**WHAT IS NEEDED**
For this exercise, write out the whole listing below exactly, omitting its images.

———

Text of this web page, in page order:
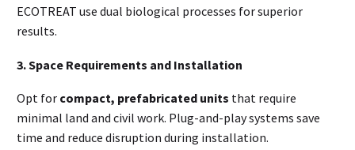
ECOTREAT use dual biological processes for superior
results.
3. Space Requirements and Installation
Opt for compact, prefabricated units that require
minimal land and civil work. Plug-and-play systems save
time and reduce disruption during installation.
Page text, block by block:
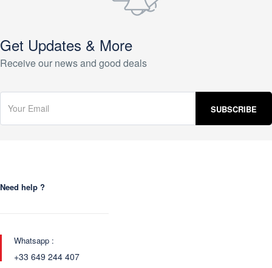
Get Updates & More
Receive our news and good deals
Need help ?
Whatsapp :
+33 649 244 407
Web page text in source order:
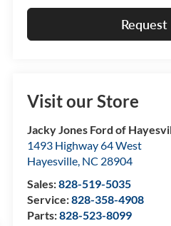
Visit our Store
Jacky Jones Ford of
1493 Highway 64 West
Hayesville, NC 28904
Sales:828-519-5035
Service:828-358-4908
Parts:828-523-8099
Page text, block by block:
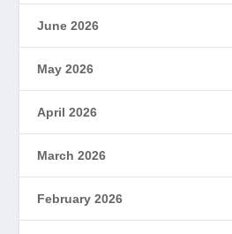
June 2026
May 2026
April 2026
March 2026
February 2026
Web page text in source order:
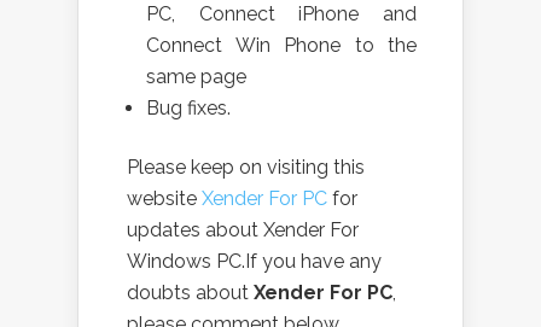
PC, Connect iPhone and
Connect Win Phone to the
same page
Bug fixes.
Please keep on visiting this
website Xender For PC for
updates about Xender For
Windows PC.If you have any
doubts about Xender For PC

———

**RESPONSE FOR THIS EXERCISE**
Text of this web page, in page order:
ECOTREAT use dual biological processes for superior
results.
3. Space Requirements and Installation
Opt for compact, prefabricated units that require
minimal land and civil work. Plug-and-play systems save
time and reduce disruption during installation.
Page text, block by block:
Get Updates & More
Receive our news and good deals
Need help ?
Whatsapp :
+33 649 244 407
Web page text in source order:
Visit our Store
Jacky Jones Ford of
1493 Highway 64 West
Hayesville, NC 28904
Sales:828-519-5035
Service:828-358-4908
Parts:828-523-8099
Page text, block by block:
June 2026
May 2026
April 2026
March 2026
February 2026
Web page text in source order:
PC, Connect iPhone and
Connect Win Phone to the
same page
Bug fixes.
Please keep on visiting this
website Xender For PC for
updates about Xender For
Windows PC.If you have any
doubts about Xender For PC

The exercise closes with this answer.